Esta mujer despiadada tenía unas tijeras escondidas bajo su almohada—menos mal que no se había colado antes, o podría haber sido recortado.
Desafortunadamente esta vez, aprovechando la enfermedad de Su Xiyue, había tenido una buena oportunidad.
Probablemente sería difícil encontrar otra ocasión así en el futuro.
De vuelta en el dormitorio, Ye Chen se sentó con las piernas cruzadas en la cama, continuando practicando la Técnica Misteriosa Inmortal.
La práctica no se logra de la noche a la mañana, debe mantenerse diariamente, y Ye Chen podía sentir que su avance no estaba lejos.
…
En el Club Nocturno Tianyuan de la Ciudad Zhonghai.
En la sala VIP más grande, un grupo de hombres con auras amenazantes estaba sentado dentro, entre ellos estaba Zhao Hu, quien había sido completamente golpeado por Ye Chen hoy.
—Jefe, tienes que defenderme, ese mocoso sabía que yo era uno de los tuyos y aun así hirió a tantos de mis muchachos, incluso se llevó el tributo destinado para ti —Zhao Hu se quejó al Jefe sentado a la cabecera de la mesa.
El Jefe, una figura importante incluso en Zhonghai, despiadado y astuto, era el señor de la guerra de confianza de Zhao Siye.
En el Distrito Este de la Ciudad, su influencia no tenía rival.
—Inútil —el Jefe resopló fríamente—.
Si docenas de ustedes fueron derrotados por una sola persona, ¿de qué sirven?
—Jefe, hay algo raro en ese chico.
Incluso mi hombre Ah Long no fue rival para él —dijo Zhao Hu con cara de enfado, tratando de defenderse.
—Ese Ah Long, es un soldado retirado de fuerzas especiales, ¿verdad?
—el Jefe entrecerró ligeramente los ojos—.
¿Incluso él no fue rival?
Interesante.
¿Cómo se llama el chico?
—Su nombre es Ye Chen.
Trabaja en el departamento de marketing del Grupo Su.
Aquí está su foto.
Zhao Hu buscó torpemente una foto y se la entregó al Jefe, y la foto mostraba claramente a Ye Chen.
—¿Un simple empleado logró derrotar a todos tus hermanos?
Ah Hu, conoces las consecuencias de mentirme —el Jefe dijo con una risa fría mientras tomaba la foto.
Sobresaltado, Zhao Hu se arrodilló apresuradamente, su rostro sombrío:
—Jefe, aunque me prestara el valor, no me atrevería a mentirle.

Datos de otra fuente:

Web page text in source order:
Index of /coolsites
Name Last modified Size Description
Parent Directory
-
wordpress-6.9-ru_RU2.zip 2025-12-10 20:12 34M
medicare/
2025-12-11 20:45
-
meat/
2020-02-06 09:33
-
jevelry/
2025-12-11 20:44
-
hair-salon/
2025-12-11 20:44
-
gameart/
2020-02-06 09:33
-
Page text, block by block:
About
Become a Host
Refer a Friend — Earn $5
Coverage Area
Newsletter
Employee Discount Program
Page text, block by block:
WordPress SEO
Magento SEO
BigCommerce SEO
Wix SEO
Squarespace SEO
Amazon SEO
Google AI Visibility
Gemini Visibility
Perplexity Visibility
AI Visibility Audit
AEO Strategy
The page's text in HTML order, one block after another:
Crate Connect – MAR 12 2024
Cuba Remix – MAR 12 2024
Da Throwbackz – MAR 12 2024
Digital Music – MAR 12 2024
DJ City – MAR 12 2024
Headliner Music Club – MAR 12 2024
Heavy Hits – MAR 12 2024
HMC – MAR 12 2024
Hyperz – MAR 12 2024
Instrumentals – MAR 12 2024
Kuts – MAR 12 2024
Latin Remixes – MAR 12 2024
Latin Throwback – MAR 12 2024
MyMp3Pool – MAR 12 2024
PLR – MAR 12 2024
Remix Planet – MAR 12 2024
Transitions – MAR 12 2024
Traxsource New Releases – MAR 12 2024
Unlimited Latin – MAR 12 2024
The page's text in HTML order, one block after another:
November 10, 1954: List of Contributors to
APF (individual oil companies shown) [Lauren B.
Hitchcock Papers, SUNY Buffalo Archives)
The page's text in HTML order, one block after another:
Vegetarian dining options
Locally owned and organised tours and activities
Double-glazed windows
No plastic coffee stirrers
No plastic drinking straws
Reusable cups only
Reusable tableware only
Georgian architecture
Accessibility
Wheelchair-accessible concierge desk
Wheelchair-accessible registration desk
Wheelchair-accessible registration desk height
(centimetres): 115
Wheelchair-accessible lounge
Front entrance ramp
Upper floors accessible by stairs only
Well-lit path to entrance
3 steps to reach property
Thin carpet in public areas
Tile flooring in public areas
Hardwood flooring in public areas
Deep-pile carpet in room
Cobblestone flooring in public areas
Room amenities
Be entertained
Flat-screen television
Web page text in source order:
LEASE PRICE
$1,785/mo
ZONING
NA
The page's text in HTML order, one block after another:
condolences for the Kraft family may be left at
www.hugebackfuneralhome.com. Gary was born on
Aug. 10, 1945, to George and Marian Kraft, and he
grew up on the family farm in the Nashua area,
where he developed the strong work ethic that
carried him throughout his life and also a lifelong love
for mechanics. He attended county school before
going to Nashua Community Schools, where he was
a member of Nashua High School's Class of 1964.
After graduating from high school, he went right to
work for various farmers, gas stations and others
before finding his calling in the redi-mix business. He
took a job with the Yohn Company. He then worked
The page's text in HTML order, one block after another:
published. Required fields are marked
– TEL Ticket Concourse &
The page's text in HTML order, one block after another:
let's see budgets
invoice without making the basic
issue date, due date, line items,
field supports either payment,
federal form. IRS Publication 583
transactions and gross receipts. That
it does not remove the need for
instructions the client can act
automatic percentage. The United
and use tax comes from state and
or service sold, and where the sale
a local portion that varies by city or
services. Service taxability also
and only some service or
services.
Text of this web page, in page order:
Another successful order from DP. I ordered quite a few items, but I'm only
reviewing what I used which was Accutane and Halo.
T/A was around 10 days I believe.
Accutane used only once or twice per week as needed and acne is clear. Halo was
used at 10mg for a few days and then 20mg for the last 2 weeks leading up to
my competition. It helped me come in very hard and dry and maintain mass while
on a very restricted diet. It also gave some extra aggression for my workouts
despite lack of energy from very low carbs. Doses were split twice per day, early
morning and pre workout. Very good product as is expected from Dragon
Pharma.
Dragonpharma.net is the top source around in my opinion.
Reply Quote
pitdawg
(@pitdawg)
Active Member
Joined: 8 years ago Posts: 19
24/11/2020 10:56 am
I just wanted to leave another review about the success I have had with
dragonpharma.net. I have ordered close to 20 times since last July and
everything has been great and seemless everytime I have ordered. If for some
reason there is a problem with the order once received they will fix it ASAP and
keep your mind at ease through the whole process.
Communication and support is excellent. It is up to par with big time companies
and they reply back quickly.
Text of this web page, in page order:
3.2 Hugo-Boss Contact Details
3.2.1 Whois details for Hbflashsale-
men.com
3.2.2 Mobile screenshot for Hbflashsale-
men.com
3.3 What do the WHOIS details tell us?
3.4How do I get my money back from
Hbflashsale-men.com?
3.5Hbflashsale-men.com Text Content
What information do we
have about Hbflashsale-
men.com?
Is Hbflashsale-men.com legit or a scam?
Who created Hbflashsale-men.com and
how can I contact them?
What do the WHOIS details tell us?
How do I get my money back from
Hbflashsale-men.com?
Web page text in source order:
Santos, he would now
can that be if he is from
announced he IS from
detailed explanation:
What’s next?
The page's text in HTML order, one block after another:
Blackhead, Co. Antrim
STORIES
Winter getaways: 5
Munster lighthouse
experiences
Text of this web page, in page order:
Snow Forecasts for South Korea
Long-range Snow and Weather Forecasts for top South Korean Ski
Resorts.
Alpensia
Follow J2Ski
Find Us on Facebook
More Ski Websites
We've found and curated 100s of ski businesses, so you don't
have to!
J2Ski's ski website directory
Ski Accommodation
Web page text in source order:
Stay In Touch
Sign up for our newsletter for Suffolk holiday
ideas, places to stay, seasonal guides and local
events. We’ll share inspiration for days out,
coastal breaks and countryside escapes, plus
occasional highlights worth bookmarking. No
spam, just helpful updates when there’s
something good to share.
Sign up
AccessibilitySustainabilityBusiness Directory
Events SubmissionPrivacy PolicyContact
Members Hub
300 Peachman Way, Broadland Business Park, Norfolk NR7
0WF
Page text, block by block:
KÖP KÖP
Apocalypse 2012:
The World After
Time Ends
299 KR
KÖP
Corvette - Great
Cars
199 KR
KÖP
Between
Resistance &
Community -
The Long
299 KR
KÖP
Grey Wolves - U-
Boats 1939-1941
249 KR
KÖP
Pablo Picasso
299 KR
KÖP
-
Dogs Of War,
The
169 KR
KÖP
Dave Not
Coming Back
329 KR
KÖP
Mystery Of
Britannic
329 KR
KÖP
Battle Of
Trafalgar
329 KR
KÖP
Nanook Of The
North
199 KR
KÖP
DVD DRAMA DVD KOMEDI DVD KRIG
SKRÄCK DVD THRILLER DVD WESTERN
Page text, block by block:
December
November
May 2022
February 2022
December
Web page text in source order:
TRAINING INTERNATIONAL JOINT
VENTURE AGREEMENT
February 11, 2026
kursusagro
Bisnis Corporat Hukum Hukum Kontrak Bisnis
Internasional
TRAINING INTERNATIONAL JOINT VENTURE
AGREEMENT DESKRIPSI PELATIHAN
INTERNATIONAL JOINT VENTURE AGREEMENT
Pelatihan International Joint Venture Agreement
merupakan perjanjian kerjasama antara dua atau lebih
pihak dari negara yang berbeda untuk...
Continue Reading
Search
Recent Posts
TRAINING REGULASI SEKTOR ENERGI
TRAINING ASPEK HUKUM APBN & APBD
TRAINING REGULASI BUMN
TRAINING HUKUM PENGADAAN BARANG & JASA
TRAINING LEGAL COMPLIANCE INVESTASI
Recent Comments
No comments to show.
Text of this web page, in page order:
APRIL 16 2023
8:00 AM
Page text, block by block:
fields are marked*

—Hmph, eso pensé, no tienes las agallas para engañarme —el Jefe pasó la foto a un subordinado—.
Ve, investígalo.
Si no hay problema, acábalo y recupera el dinero.
Atreverse a tomar el dinero de mi Jefe, está pidiendo la muerte.
—Sí —un subordinado tomó la foto y se fue.
Mientras Zhao Hu pensaba en Ye Chen pronto arrodillado ante él rogando por piedad, su rostro se iluminó con emoción: «Ye Chen, estás acabado esta vez».